Success of any change effort is highly dependent on the careful selection of change champions within the business. The chances of a successful outcome are greatly enhanced when you put your “A” players in charge. Your message then, is “this is a very important initiative, our best resources have been allocated to this effort, we intend for it to succeed.” In addition, in a family business, it is essential that each family member involved in the company see themselves as a “change champion.” No matter what their position in the business, others in the organization will look to family employees as barometers of the level of commitment from the family to any change initiative.
A Supportive Culture
We can think of culture as the “personality” of the business – the company DNA that shapes behavior, attitudes and values. Culture creates a sense of identity for people in the business, and it plays a critical role in effecting successful change. It can also be the most significant impediment to change efforts.
How can we create a culture that relishes change? One that can reject the status quo as insufficient, can embrace new ideas without overwhelming dread? It’s not easy, and leaders of change constantly struggle with this challenge. It can be particularly challenging in a family business where organizational culture is seen as closely tied to the core values of the family or founding leader. Change can be strongly resisted by family, or long-time loyal employees, if they perceive change as a form of disloyalty to a venerated leader. A shared vision around the objectives and benefits of the change, that clarifies how the change is in keeping with the core values of the organization, and that engages all in the process and implementation of change will foster a culture of association.
In addition, ongoing communication is critical to establishing a culture of trust. Successful communication must be two ways – it cannot always be top-down. When leaders solicit input from others, they send a message that says: “I value your insights,” “you are an important part of this process.” What emerges from transparency and sharing of ideas is that belief that successful outcomes emerge from collegiality, from collaboration.
Another important cultural attribute in any business is one that fosters flexibility and adaptability. This means there must be some tolerance for failure. And while formal planning has many virtues, people cannot be held hostage by a plan to the point where they will not consider necessary revisions. The planning and implementation of change is an iterative process, and change is well served by a culture that can demonstrate agility.

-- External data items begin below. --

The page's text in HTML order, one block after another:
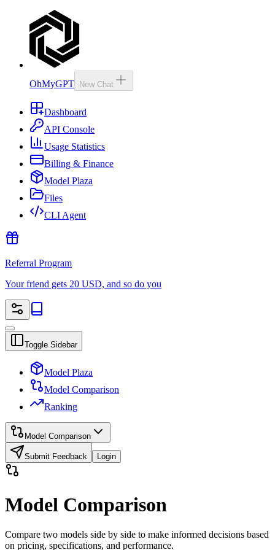
OhMyGPT New Chat
Dashboard
API Console
Usage Statistics
Billing & Finance
Model Plaza
Files
CLI Agent
Referral Program
Your friend gets 20 USD, and so do you
Toggle Sidebar
Model Plaza
Model Comparison
Ranking
Model Comparison
Submit Feedback Login
Model Comparison
Compare two models side by side to make informed decisions based
on pricing, specifications, and performance.

Change is hard. And since people are the biggest obstacle to change, navigating our way through transitions becomes complex and messy. There is no one formula that can be followed to ensure a successful outcome and behavioral patterns are neither easily disrupted nor reconfigured. While the conditions for change that have been presented in this article do not represent a panacea for successful change, they will hopefully provide some insight for decision makers with respect to the interdependent levers of change.